Pour le personnel militaire, les enjeux sont évidemment extrêmes. Mais pour les utilisateurs ordinaires, il vaut la peine de réfléchir à ce que votre application de fitness révèle de vos habitudes. Quand vous quittez la maison, quand vous rentrez, vos itinéraires réguliers, les moments où vous êtes absent. Les rôdeurs, les cambrioleurs et toutes sortes de personnes mal intentionnées peuvent reconstituer une quantité inquiétante d'informations à partir de données d'activité partagées publiquement.
Strava propose des contrôles de confidentialité. Vous pouvez rendre votre profil privé, créer des zones de confidentialité autour des lieux sensibles et désactiver le partage GPS. Le problème est que ces paramètres demandent un effort actif, et que la tendance par défaut de toute plateforme sociale de fitness est le partage. Le partage est ce qui génère de l'engagement, après tout.
Quelle est la suite ?
L'armée française n'a donné aucune indication sur les mesures disciplinaires spécifiques auxquelles Arthur devra faire face, au-delà de la promesse inquiétante de 'mesures appropriées'. Compte tenu de l'ampleur de l'embarras, on peut supposer que cela sera pris très au sérieux aux plus hauts niveaux.
La question plus large est de savoir si ce dernier incident incitera enfin à une interdiction complète des applications de suivi de fitness lors des déploiements actifs au sein des forces de l'OTAN. Les Américains ont pris cette décision en 2018. L'armée britannique a renforcé ses directives au fil des ans, notamment après les révélations sur le SAS. La France, malgré des incidents répétés, semble s'être appuyée sur des directives et le bon sens plutôt que sur une interdiction pure et simple.

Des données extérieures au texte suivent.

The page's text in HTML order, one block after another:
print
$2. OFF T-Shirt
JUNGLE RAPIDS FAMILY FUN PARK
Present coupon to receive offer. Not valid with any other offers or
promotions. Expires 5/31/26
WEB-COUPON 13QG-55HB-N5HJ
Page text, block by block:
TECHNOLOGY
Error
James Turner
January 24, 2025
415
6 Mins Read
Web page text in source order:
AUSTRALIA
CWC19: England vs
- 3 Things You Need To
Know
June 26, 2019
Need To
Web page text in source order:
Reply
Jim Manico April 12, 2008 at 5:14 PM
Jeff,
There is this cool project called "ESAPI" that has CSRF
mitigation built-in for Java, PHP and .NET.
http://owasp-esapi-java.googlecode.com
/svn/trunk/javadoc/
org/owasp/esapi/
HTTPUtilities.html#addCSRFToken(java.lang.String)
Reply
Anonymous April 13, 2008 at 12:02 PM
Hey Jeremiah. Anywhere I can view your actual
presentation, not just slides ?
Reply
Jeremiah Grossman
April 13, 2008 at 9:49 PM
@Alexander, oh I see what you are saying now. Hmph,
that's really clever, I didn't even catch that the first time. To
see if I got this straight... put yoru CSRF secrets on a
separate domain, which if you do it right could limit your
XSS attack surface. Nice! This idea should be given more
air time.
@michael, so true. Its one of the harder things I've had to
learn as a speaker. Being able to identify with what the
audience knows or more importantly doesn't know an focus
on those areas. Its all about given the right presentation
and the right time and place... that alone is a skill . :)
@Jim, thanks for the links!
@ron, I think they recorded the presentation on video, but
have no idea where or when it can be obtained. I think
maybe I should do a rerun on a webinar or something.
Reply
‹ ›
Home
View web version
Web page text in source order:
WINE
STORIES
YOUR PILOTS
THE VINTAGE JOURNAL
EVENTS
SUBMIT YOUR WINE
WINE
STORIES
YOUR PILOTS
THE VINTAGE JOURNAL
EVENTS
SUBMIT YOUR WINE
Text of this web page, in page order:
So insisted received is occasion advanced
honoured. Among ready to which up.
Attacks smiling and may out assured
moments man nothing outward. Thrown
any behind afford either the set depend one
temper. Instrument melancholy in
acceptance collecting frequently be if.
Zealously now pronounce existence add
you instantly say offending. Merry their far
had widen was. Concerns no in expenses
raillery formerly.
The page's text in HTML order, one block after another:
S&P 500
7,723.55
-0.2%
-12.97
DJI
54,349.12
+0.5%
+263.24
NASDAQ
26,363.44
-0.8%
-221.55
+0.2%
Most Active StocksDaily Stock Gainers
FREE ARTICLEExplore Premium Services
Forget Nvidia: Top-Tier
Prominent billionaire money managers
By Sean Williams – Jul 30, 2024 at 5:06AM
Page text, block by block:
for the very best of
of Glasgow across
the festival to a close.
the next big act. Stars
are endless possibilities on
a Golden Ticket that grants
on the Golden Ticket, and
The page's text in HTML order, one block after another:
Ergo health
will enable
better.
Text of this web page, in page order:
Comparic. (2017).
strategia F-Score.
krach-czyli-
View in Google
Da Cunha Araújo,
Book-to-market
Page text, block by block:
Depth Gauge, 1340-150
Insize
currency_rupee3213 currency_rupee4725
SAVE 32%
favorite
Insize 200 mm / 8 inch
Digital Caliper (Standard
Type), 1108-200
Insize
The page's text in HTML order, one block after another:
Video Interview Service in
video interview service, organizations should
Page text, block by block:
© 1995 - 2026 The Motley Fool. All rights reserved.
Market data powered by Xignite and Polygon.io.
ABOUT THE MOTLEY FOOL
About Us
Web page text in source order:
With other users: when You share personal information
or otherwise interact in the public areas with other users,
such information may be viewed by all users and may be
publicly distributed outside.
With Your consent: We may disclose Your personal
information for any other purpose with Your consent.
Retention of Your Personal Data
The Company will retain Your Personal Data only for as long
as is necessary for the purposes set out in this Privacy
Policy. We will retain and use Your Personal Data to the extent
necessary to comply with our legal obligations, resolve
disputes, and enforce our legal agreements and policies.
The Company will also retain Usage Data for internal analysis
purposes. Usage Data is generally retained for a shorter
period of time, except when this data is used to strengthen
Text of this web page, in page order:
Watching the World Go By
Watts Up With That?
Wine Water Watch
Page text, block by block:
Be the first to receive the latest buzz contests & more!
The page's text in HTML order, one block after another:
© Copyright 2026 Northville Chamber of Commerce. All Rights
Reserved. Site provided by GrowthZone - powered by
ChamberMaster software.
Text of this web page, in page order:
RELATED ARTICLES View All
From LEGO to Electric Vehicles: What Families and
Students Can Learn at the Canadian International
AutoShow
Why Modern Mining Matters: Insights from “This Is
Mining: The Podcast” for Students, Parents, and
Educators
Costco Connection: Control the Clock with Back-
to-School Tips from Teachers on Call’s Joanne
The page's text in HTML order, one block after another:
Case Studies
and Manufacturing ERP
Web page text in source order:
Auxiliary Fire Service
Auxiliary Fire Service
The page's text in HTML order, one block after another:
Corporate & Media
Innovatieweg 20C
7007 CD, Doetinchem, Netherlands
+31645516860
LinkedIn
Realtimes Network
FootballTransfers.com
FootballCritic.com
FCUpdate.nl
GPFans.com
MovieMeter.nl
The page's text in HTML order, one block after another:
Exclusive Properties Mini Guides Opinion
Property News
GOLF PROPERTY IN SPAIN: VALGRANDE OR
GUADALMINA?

Le bon sens, comme l'a démontré Arthur, n'est pas toujours également réparti.
Le verdict
Cette histoire serait drôle si les implications n'étaient pas aussi graves. Une seule application de fitness non sécurisée a diffusé la position d'un porte-avions à propulsion nucléaire pendant un déploiement sensible à quiconque souhaitait regarder. La technologie pour empêcher cela existe. Les politiques pour empêcher cela existent. Ce qui semble manquer, c'est l'application des règles et, franchement, une conscience numérique de base chez un personnel qui devrait vraiment faire mieux.
S'il y a un point positif, c'est que la fuite a été repérée par des journalistes plutôt que par un service de renseignement hostile (ou du moins, nous espérons qu'elle a été repérée par des journalistes en premier). Mais compter sur la chance n'est pas une stratégie de sécurité. Tant que les armées ne traiteront pas les appareils personnels comme le risque de sécurité opérationnelle qu'ils sont clairement, nous continuerons à voir ces histoires. Et Strava continuera à accumuler le genre de publicité que son équipe marketing n'a certainement pas demandée.